Material for this task:
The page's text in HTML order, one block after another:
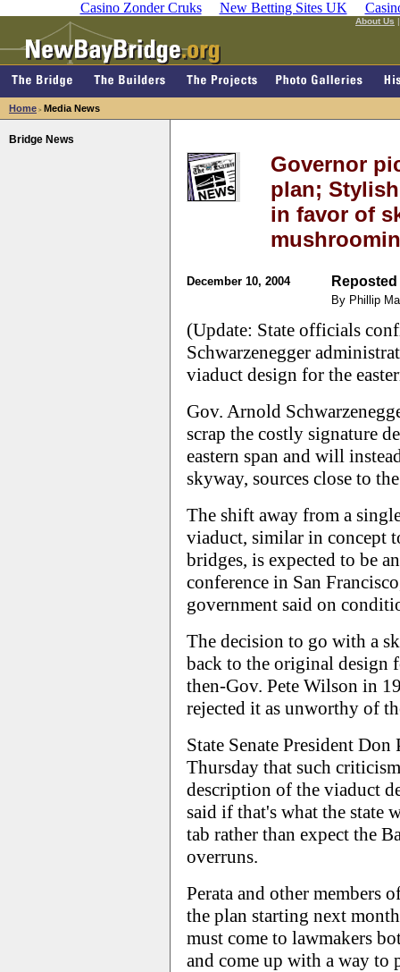
Casino Zonder Cruks New Betting Sites UK
About Us
Home > Media News
Bridge News
Governor
plan;
in favor of
December 10, 2004
By Phillip
(Update: State officials
Schwarzenegger
viaduct design for the
Gov. Arnold
scrap the costly signature
eastern span and will
skyway, sources close to
The shift away from a
viaduct, similar in concept
bridges, is expected to be
conference in San
government said on
The decision to go with a
back to the original design
then-Gov. Pete Wilson in
rejected it as unworthy of
State Senate President
Thursday that such
description of the viaduct
said if that's what the state
tab rather than expect the
overruns.
Perata and other members
the plan starting next
must come to lawmakers
and come up with a way to
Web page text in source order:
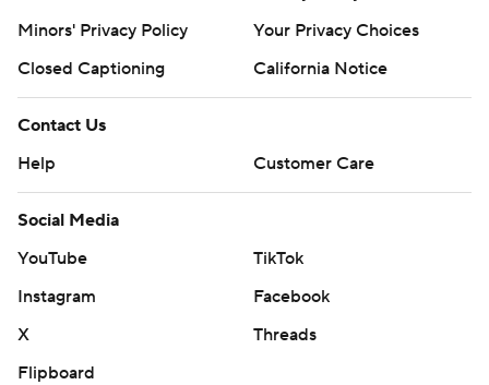
Minors' Privacy Policy
Your Privacy Choices
Closed Captioning
California Notice
Contact Us
Help
Customer Care
Social Media
YouTube
TikTok
Instagram
Facebook
X
Threads
Flipboard
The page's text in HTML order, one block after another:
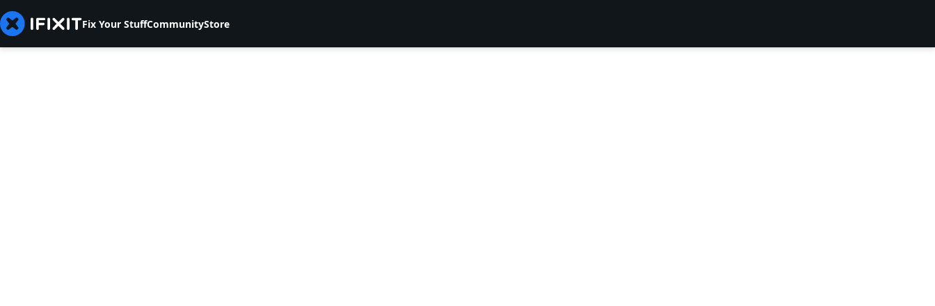
Fix Your StuffCommunityStore
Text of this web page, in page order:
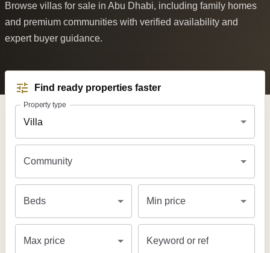
Browse villas for sale in Abu Dhabi, including family homes
and premium communities with verified availability and
expert buyer guidance.
Find ready properties faster
Property type
Villa
Community
Beds Min price
Max price Keyword or ref
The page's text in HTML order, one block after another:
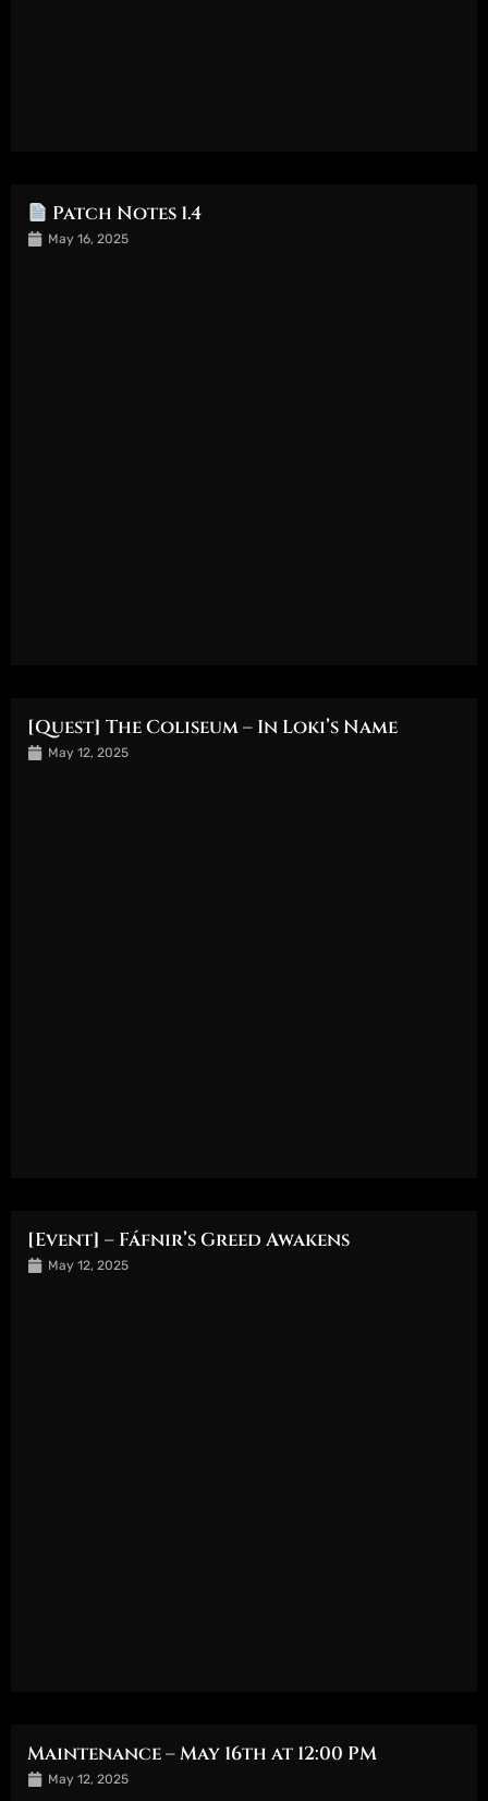
Patch Notes 1.4
May 16, 2025
[Quest] The Coliseum – In Loki’s Name
May 12, 2025
[Event] – Fáfnir’s Greed Awakens
May 12, 2025
Maintenance – May 16th at 12:00 PM
May 12, 2025
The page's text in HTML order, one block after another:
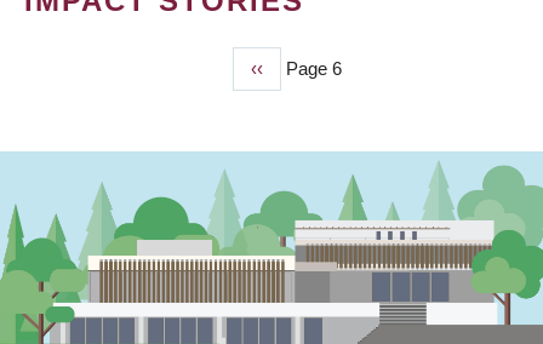
Previous
page
‹‹ Page 6
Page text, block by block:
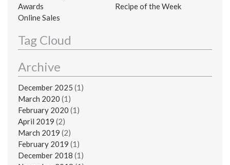
Awards
Recipe of the Week
Online Sales
Tag Cloud
Archive
December 2025 (1)
March 2020 (1)
February 2020 (1)
April 2019 (2)
March 2019 (2)
February 2019 (1)
December 2018 (1)
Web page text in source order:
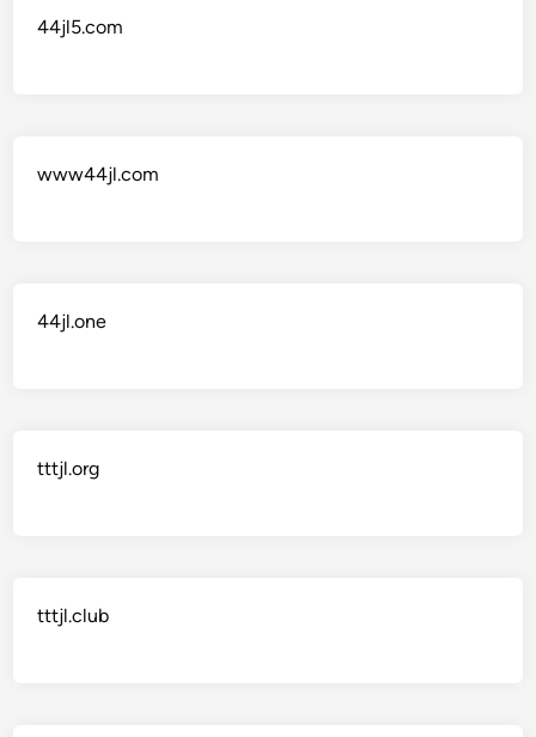
44jl5.com
www44jl.com
44jl.one
tttjl.org
tttjl.club
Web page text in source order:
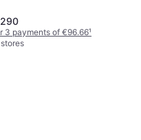
3 payments of €96.66¹
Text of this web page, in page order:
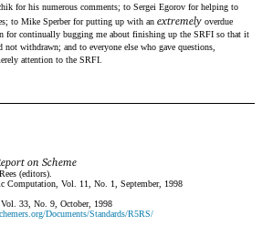
for his numerous comments; to Sergei Egorov for helping to
to Mike Sperber for putting up with anextremely overdue
for continually bugging me about finishing up the SRFI so that it
not withdrawn; and to everyone else who gave questions,
attention to the SRFI.
on Scheme
(editors).
Computation, Vol. 11, No. 1, September, 1998
33, No. 9, October, 1998
Documents/Standards/R5RS/

What you will do:
Print all the records again exactly; do not include any picture.

Solved problem:
The page's text in HTML order, one block after another:
Casino Zonder Cruks New Betting Sites UK
About Us
Home > Media News
Bridge News
Governor
plan;
in favor of
December 10, 2004
By Phillip
(Update: State officials
Schwarzenegger
viaduct design for the
Gov. Arnold
scrap the costly signature
eastern span and will
skyway, sources close to
The shift away from a
viaduct, similar in concept
bridges, is expected to be
conference in San
government said on
The decision to go with a
back to the original design
then-Gov. Pete Wilson in
rejected it as unworthy of
State Senate President
Thursday that such
description of the viaduct
said if that's what the state
tab rather than expect the
overruns.
Perata and other members
the plan starting next
must come to lawmakers
and come up with a way to
Web page text in source order:
Minors' Privacy Policy
Your Privacy Choices
Closed Captioning
California Notice
Contact Us
Help
Customer Care
Social Media
YouTube
TikTok
Instagram
Facebook
X
Threads
Flipboard
The page's text in HTML order, one block after another:
Fix Your StuffCommunityStore
Text of this web page, in page order:
Browse villas for sale in Abu Dhabi, including family homes
and premium communities with verified availability and
expert buyer guidance.
Find ready properties faster
Property type
Villa
Community
Beds Min price
Max price Keyword or ref
The page's text in HTML order, one block after another:
Patch Notes 1.4
May 16, 2025
[Quest] The Coliseum – In Loki’s Name
May 12, 2025
[Event] – Fáfnir’s Greed Awakens
May 12, 2025
Maintenance – May 16th at 12:00 PM
May 12, 2025
The page's text in HTML order, one block after another:
Previous
page
‹‹ Page 6
Page text, block by block:
Awards
Recipe of the Week
Online Sales
Tag Cloud
Archive
December 2025 (1)
March 2020 (1)
February 2020 (1)
April 2019 (2)
March 2019 (2)
February 2019 (1)
December 2018 (1)
Web page text in source order:
44jl5.com
www44jl.com
44jl.one
tttjl.org
tttjl.club
Web page text in source order:
3 payments of €96.66¹
Text of this web page, in page order:
for his numerous comments; to Sergei Egorov for helping to
to Mike Sperber for putting up with anextremely overdue
for continually bugging me about finishing up the SRFI so that it
not withdrawn; and to everyone else who gave questions,
attention to the SRFI.
on Scheme
(editors).
Computation, Vol. 11, No. 1, September, 1998
33, No. 9, October, 1998
Documents/Standards/R5RS/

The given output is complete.